这样你就不会得到第一点，因为第一和第二之间的差异大于di_lim=50。

第二个数据集的更新：

这变得有点棘手，因为现在在峰值之后逐渐减少导致差异缓慢聚合，足以达到dy_lim 导致算法错误地报告新目标。所以你需要测试这个目标是否真的是一个峰值，然后才报告。

这里是如何实现这一点的粗略实现：

dy_lim = 0.1
di_lim = 5
targets = []
in_lock = False
i_l, d_l = 0, data[0]
for i, d in enumerate(data[1:]):
    if abs(d_l - d) > dy_lim:
        if in_lock:
            in_lock = False
            if i - i_l > di_lim:
                # here we check whether the start of the period was a peak
                if abs(d_l - data[i_l]) > dy_lim:
                    # assure minimal distance if previous target exists
                    if targets:
                        if i_l - targets[-1] > di_lim:
                            targets.append(i_l)
                    else:
                        targets.append(i_l)
                # and here whether the end is a peak
                if abs(d - data[i]) > dy_lim:
                    targets.append(i + 1)
        i_l, d_l = i, d
    else:
        in_lock = True

你最终会得到这样的结果：

一般说明：我们在这里采用自下而上的方法：您有一个特定的特征要检测，因此您编写了一个特定的算法来执行此操作。

这对于简单的任务可能非常有效，但是，我们已经在这个简单的示例中意识到，如果算法应该能够处理新功能，我们需要对其进行调整。
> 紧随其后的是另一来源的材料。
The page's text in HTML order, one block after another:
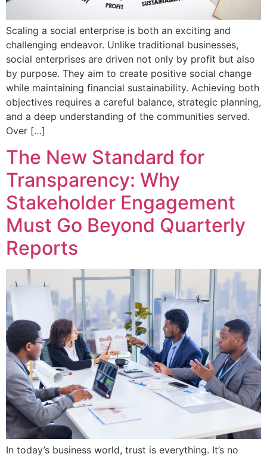
Scaling a social enterprise is both an exciting and
challenging endeavor. Unlike traditional businesses,
social enterprises are driven not only by profit but also
by purpose. They aim to create positive social change
while maintaining financial sustainability. Achieving both
objectives requires a careful balance, strategic planning,
and a deep understanding of the communities served.
Over […]
The New Standard for
Transparency: Why
Stakeholder Engagement
Must Go Beyond Quarterly
Reports
In today’s business world, trust is everything. It’s no

如果当前的复杂性是全部，那么你很好。但是，如果数据还呈现其他模式，那么您将再次处于需要添加更多条件并且算法变得越来越复杂的情况，因为它需要处理额外的复杂性。如果您最终陷入这种情况，那么您可能需要考虑换档并采用更真实的方法。在这种情况下有很多选择，一种方法是使用 Savizky-Golay 过滤版本处理原始数据的差异，但这只是人们可以在这里提出的众多建议之一。

【讨论】：

感谢您的回答。这是一个好主意，但我实际上是在寻找更强大的东西。它适用于这些数据，但我也有其他数据，例如在稍微粗略的数据拉伸（即非零）之后有第四个峰值
您可以通过指定dy_lim来处理粗糙度，我将添加一个示例。
好的，太好了！也许您可以使用我刚刚添加的类似但不同的数据集尝试您的算法。（见更新的问题）
现在可以再试一次吗？现在应该没问题了。非常感谢。
很好的答案。 +1 有一个类似的问题并试图理解你的代码，但对in_lock 变量有点迷失。您介意添加更多评论来解释您的代码吗？不好意思打扰了，没时间也没关系。

【解决方案2】：

您可能想尝试scipy.signal.find_peaks，它允许您指定不同的标准（突出、宽度、高度等）。但是，您首先必须清楚您的“高峰”标准是什么。仅仅说您想要一些峰而不需要其他一些峰是不够的 - 它们之间必须存在一些算法可以检测到的差异。

【讨论】：

嗨！好的答案，请始终考虑提供示例示例并使用 OP 的数据制定解决方案。
那么，为什么data[13] == 0.497 是一个峰值，而data[4] == 0.516 不是？直到 OP 能够以一种可以通过算法公式化的方式回答这个基本问题，代码示例都是毫无价值的 (IMO)。
感谢您的回答/评论。澄清一下：我有兴趣找到峰值，之后对于某些数据点（即 3-4），信号相对平滑。平滑是指幅度的变化在数据点之间具有可比性。
@henry 好的，但是您已将data[0] 标记为峰值，之后信号看起来不太平滑。
好点。我忘了提，默认情况下第一个数据点被认为是一个峰值......但它只会混淆，所以我会快速编辑图像。